Best Parameters: {'max_depth': 4, 'learning_rate': 0.012582311035292853, 'gamma': 4.423895023756934, 'min_child_weight': 10.986162188494852, 'subsample': 0.81, 'colsample_bytree': 0.22, 'colsample_bylevel': 0.9000000000000001, 'reg_lambda': 5.201700045225557e-10, 'reg_alpha': 7.9633143027509234}


## 2. Parameter Importances

In [11]:
plot_param_importances(study)

## 3. Parallel Coordinate Plot

Click on the vertical axes to see how certain parameter ranges affected the scores

In [12]:
# Likely broken on GitHub, view on Kaggle for interactive version
plot_parallel_coordinate(study)

# Make Submission

In [13]:
%%time
train = dt.fread(r'../input/tabular-playground-series-oct-2021/train.csv').to_pandas()
test = dt.fread(r'../input/tabular-playground-series-oct-2021/test.csv').to_pandas()
submission = dt.fread(r'../input/tabular-playground-series-oct-2021/sample_submission.csv').to_pandas()

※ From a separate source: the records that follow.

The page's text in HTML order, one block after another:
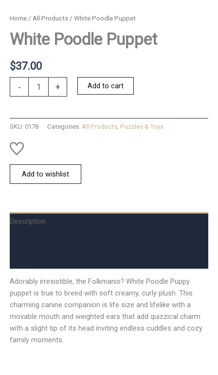
Home / All Products / White Poodle Puppet
White Poodle Puppet
$37.00
- + Add to cart
SKU: 0178 Categories: All Products, Puzzles & Toys
Add to wishlist
Description
Adorably irresistible, the Folkmanis? White Poodle Puppy
puppet is true to breed with soft creamy, curly plush. This
charming canine companion is life size and lifelike with a
movable mouth and weighted ears that add quizzical charm
with a slight tip of its head inviting endless cuddles and cozy
family moments.
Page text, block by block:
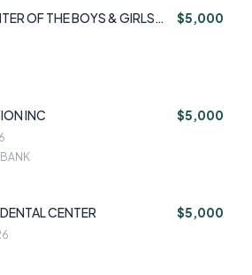
OF THE BOYS & GIRLS
$5,000
INC $5,000
CENTER $5,000
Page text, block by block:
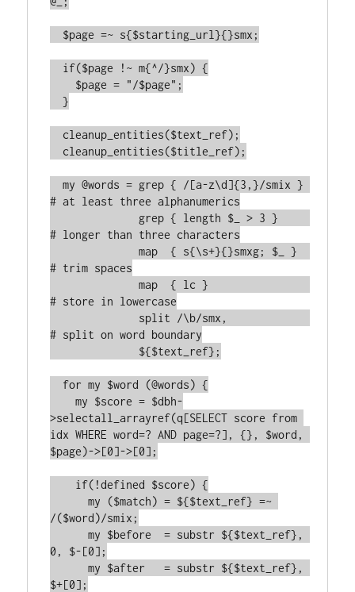
  }
  my @words = grep { /[a-z\d]{3,}/smix }
# at least three alphanumerics
# longer than three characters
# trim spaces
# store in lowercase
# split on word boundary
    my $score = $dbh-
>selectall_arrayref(q[SELECT score from
idx WHERE word=? AND page=?], {}, $word,
$page)->[0]->[0];
      my ($match) = ${$text_ref} =~
/($word)/smix;
      my $before  = substr ${$text_ref},
0, $-[0];
      my $after   = substr ${$text_ref},
$+[0];
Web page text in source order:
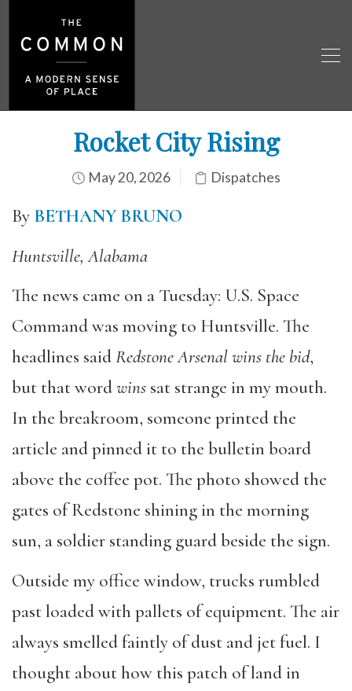
Rocket City Rising
May 20, 2026 Dispatches
By BETHANY BRUNO
Huntsville, Alabama
The news came on a Tuesday: U.S. Space
Command was moving to Huntsville. The
headlines saidRedstone Arsenal wins the bid,
but that wordwins sat strange in my mouth.
In the breakroom, someone printed the
article and pinned it to the bulletin board
above the coffee pot. The photo showed the
gates of Redstone shining in the morning
sun, a soldier standing guard beside the sign.
Outside my office window, trucks rumbled
past loaded with pallets of equipment. The air
always smelled faintly of dust and jet fuel. I
thought about how this patch of land in
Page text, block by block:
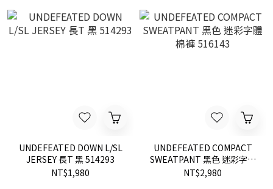
UNDEFEATED DOWN L/SL
JERSEY 長T 黑 514293
NT$1,980
UNDEFEATED COMPACT
SWEATPANT 黑色 迷彩字體
棉褲 516143
NT$2,980
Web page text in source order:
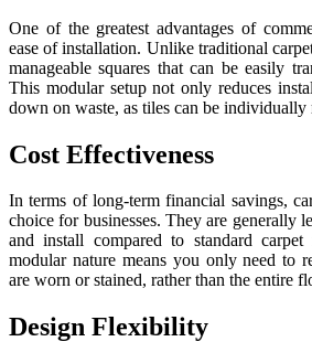
One of the greatest advantages of
ease of installation. Unlike traditional
manageable squares that can be easily
This modular setup not only reduces
down on waste, as tiles can be individually
Cost Effectiveness
In terms of long-term financial savings,
choice for businesses. They are generally
and install compared to standard
modular nature means you only need to
are worn or stained, rather than the entire
Design Flexibility
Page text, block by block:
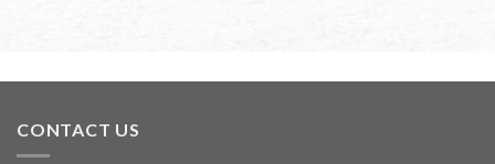
CONTACT US
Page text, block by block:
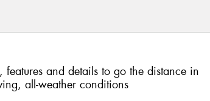
features and details to go the distance in
all-weather conditions
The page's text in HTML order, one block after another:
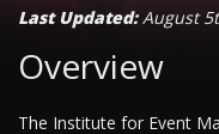
Last Updated:August
Overview
The Institute for Event
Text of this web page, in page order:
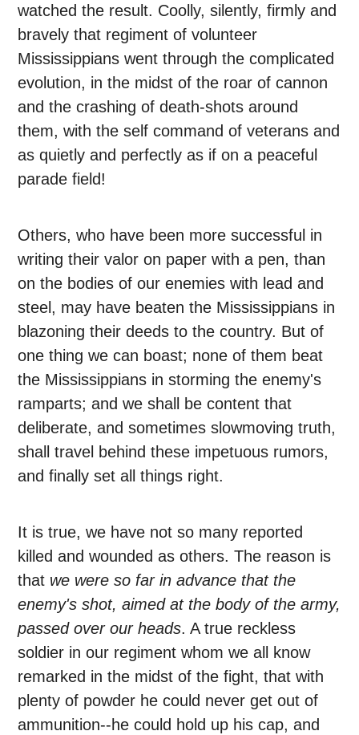
watched the result. Coolly, silently, firmly and
bravely that regiment of volunteer
Mississippians went through the complicated
evolution, in the midst of the roar of cannon
and the crashing of death-shots around
them, with the self command of veterans and
as quietly and perfectly as if on a peaceful
parade field!
Others, who have been more successful in
writing their valor on paper with a pen, than
on the bodies of our enemies with lead and
steel, may have beaten the Mississippians in
blazoning their deeds to the country. But of
one thing we can boast; none of them beat
the Mississippians in storming the enemy's
ramparts; and we shall be content that
deliberate, and sometimes slowmoving truth,
shall travel behind these impetuous rumors,
and finally set all things right.
It is true, we have not so many reported
killed and wounded as others. The reason is
that we were so far in advance that the
enemy's shot, aimed at the body of the army,
passed over our heads. A true reckless
soldier in our regiment whom we all know
remarked in the midst of the fight, that with
plenty of powder he could never get out of
ammunition--he could hold up his cap, and
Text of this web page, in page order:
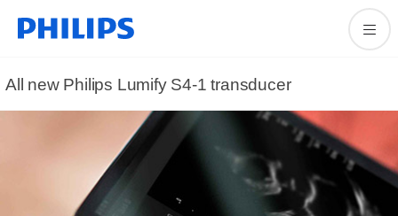
All new Philips Lumify S4-1 transducer
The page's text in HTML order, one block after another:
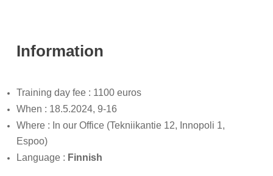
Information
Training day fee : 1100 euros
When : 18.5.2024, 9-16
Where : In our Office (Tekniikantie 12, Innopoli 1,
Espoo)
Language : Finnish
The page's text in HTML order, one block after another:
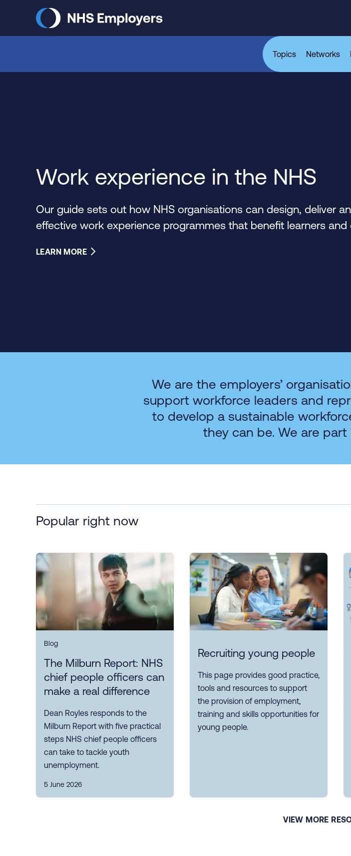
Topics Networks
Work experience in the NHS
Our guide sets out how NHS organisations can design, deliver
effective work experience programmes that benefit learners and
LEARN MORE
We are the employers’
support workforce leaders and
to develop a sustainable
they can be. We are part
Popular right now
Blog
The Milburn Report: NHS
chief people officers can
make a real difference
Dean Royles responds to the
Milburn Report with five practical
steps NHS chief people officers
can take to tackle youth
unemployment.
5 June 2026
Recruiting young people
This page provides good practice,
tools and resources to support
the provision of employment,
training and skills opportunities for
young people.
VIEW MORE

train = reduce_memory_usage(train)
test = reduce_memory_usage(test)
gc.collect()

Mem. usage decreased to 963.21 Mb (48.7% reduction)
Mem. usage decreased to 481.13 Mb (48.8% reduction)
CPU times: user 57.5 s, sys: 1min 2s, total: 2min
Wall time: 1min 59s


37

In [14]:
# Similar to scoring function but trains on full data and predicts on test
def train_xgboost(folds, model_params = {}, fit_params = {}):
    
    # Store the holdout predictions
    test_preds = np.zeros((test.shape[0],))
    print('')
    
    # Stratified k-fold cross-validation
    skf = StratifiedKFold(n_splits = folds, shuffle = True, random_state = RANDOM_SEED)
    for fold, (train_idx, valid_idx) in enumerate(skf.split(train, train['target'])):
        
        # Training and Validation Sets
        start = time.time()
        X_train, y_train = train[features].iloc[train_idx], train['target'].iloc[train_idx]
        X_valid, y_valid = train[features].iloc[valid_idx], train['target'].iloc[valid_idx]
        
        # Define Model
        model = XGBClassifier(**default_params, **model_params)
        gc.collect()
        
        model.fit(
            X_train, y_train,
            verbose = False,
            eval_set = [(X_valid, y_valid)],
            eval_metric = "logloss",
            early_stopping_rounds = EARLY_STOP,
            **fit_params
        )
        
        # validation and test predictions
        valid_preds = model.predict_proba(X_valid)[:, 1]
        test_preds += model.predict_proba(test[features])[:, 1] / folds
        
        # fold auc score
        fold_auc = roc_auc_score(y_valid, valid_preds)
        end = time.time()
        print(f'Fold {fold} AUC: {round(fold_auc, 6)} in {round((end-start) / 60, 2)} minutes.')

        
    return test_preds

In [15]:
# Make submission
submission['target'] = train_xgboost(6, model_params = study.best_params)
submission.to_csv('xgboost_submission.csv', index=False)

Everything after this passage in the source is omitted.